Another way to define and validate overlapping structures

[17 October 2008]

At a meeting in Edinburgh organized by the e-Science center here, phthisiatrician I encountered for the first time a piece of work done some years ago by Siu-wai Leung and others (Siu-wai Leung, Chris Mellish, and Dave Robertson, “Basic Gene Grammars and DNA-ChartParser for language processing of Escherichia coli promoter DNA sequences,” Bioinformatics 17.3 [2001]: 226-236). The ‘Basic Gene Grammar’ formalism introduced by Leung distinguishes several kinds of arrows separating the left-hand and right-hand sides of grammar rules, so:

A ---> B, C, D

means, just as in conventional grammar notations, that the lexical form of the non-terminal A is the concatenation of lexical forms of B, C, and D, in order. The rules

X ===> B, C, D
Y <=== B, C, D

mean (if I have correctly understood the paper, which is not given) that the lexical form of an X and the lexical form of a Y are regions on characters in which a B, a C, and a D occur, but in which the B, the C, and the D may overlap. The arrow ===> means that the B must start before the C, and the C must start before the D; the arrow <=== means the ends of the B, C, and D regions must occur in that order. (I don’t know how to say that both the beginnings and the ends must occur in order, without using additional non-grammatical constraints, or that the order is unconstrained; I’ll have to buttonhole Mr. Leung during a break and ask.)

[Answer: yes, use the mechanism for additional constraints. To say that A, B, and C can occur in any order, use multiple rules.]
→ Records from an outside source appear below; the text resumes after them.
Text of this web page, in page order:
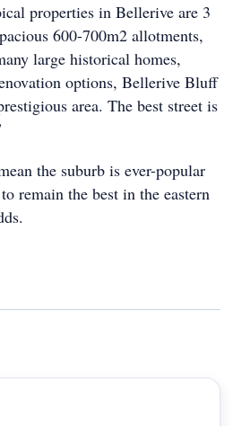
properties in Bellerive are 3
600-700m2 allotments,
large historical homes,
options, Bellerive Bluff
area. The best street is
the suburb is ever-popular
remain the best in the eastern
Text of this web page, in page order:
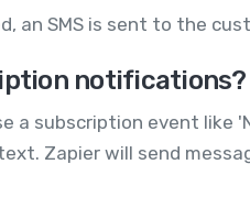
an SMS is sent to the
notifications?
a subscription event like
Zapier will send
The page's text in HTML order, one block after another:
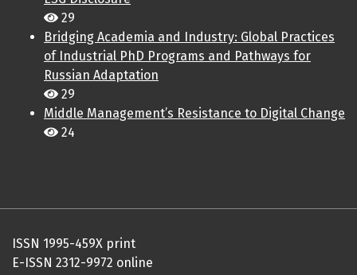
29
Bridging Academia and Industry: Global Practices
of Industrial PhD Programs and Pathways for
Russian Adaptation
29
Middle Management’s Resistance to Digital Change
24
ISSN 1995-459X print
E-ISSN 2312-9972 online
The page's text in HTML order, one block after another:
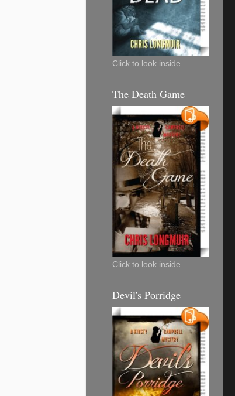
Click to look inside
The Death Game
Click to look inside
Devil's Porridge
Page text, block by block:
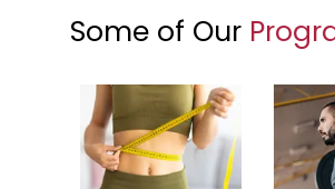
Some of Our
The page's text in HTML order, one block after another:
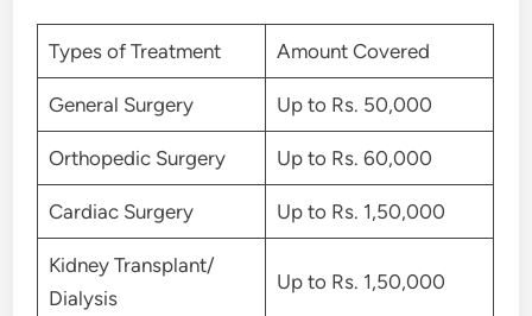
Types of Treatment Amount Covered
General Surgery Up to Rs. 50,000
Orthopedic Surgery Up to Rs. 60,000
Cardiac Surgery Up to Rs. 1,50,000
Kidney Transplant/
Dialysis
Up to Rs. 1,50,000
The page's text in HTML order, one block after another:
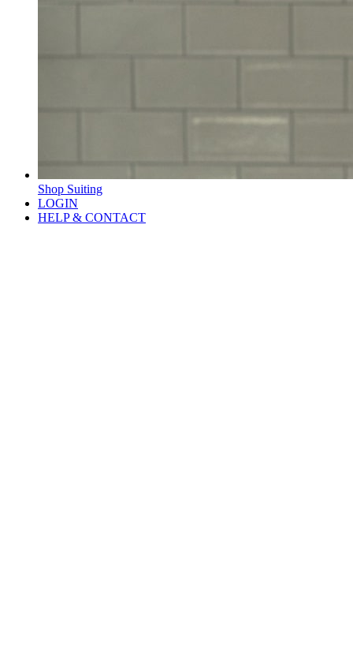
Shop Suiting
LOGIN
HELP & CONTACT
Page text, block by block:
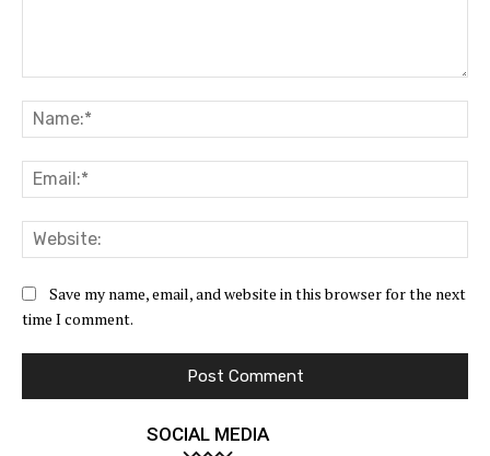
Save my name, email, and website in this browser for the next
time I comment.
SOCIAL MEDIA
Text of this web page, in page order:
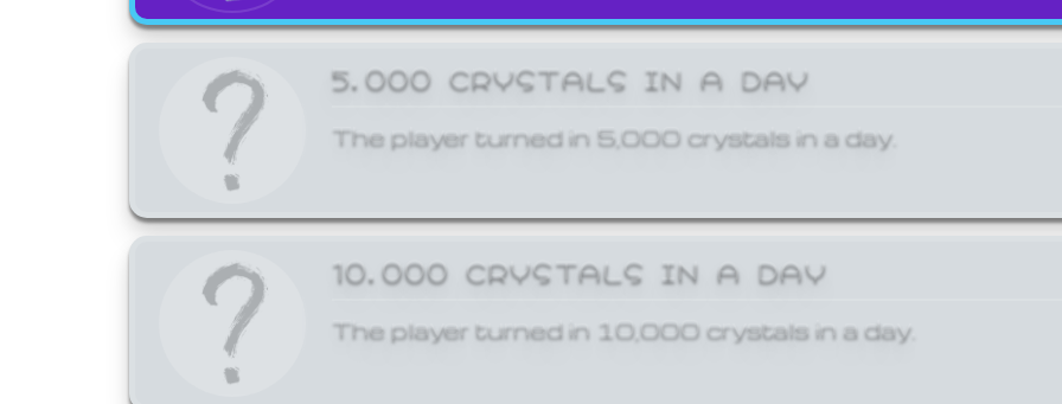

This means I now know of three different formalisms for specifying and validating overlapping structures: the Basic Gene Grammars of Leung’s MSc thesis (1993, and the 2001 paper cited above), the Creole notation described by Jeni Tennison at XTech 2007, and the rabbit/duck grammars I described at Extreme Markup Languages 2006. (There are obviously other possibilities for specification and validation of overlap, but I don’t know of worked-out proposals.)

Several questions arise:

  1. What classes of languages (viewed as string sets) do these mechanisms describe?
  2. What classes of languages (viewed as tree sets) do these mechanisms describe?
  3. How do the expressive poweres of the different notations relate to each other? Are they the same? Do they overlap? Are there subset/superset relations?
  4. For various common textual phenomena (e.g. page structure and formal structure of the text, or verse structure and dramatic structure of verse drama), what would a definition of the structure look like in each of these formalisms?
  5. Are there obvious correspondences between idioms in the different languages?
  6. Are there differences in the likely or possible performance of parsing / validation algorithms for the different formalisms? (The Basic Gene Grammar mechanism is easy to understand in terms of the underlying chart parser, but it would be nice to have a less expensive method of validation than exhaustive checking of all contiguous subsequences in the input. I guess that for markup applications, the use of explicit start- and end-tags might reduce the expected cost of a naive implementation: bracketed languages are cheaper to parse. But I haven’t worked it out clearly.)

All of the talks at this meeting have been interesting and informative, but even had they not been, learning about this formalism would have made me glad to have come to the meeting.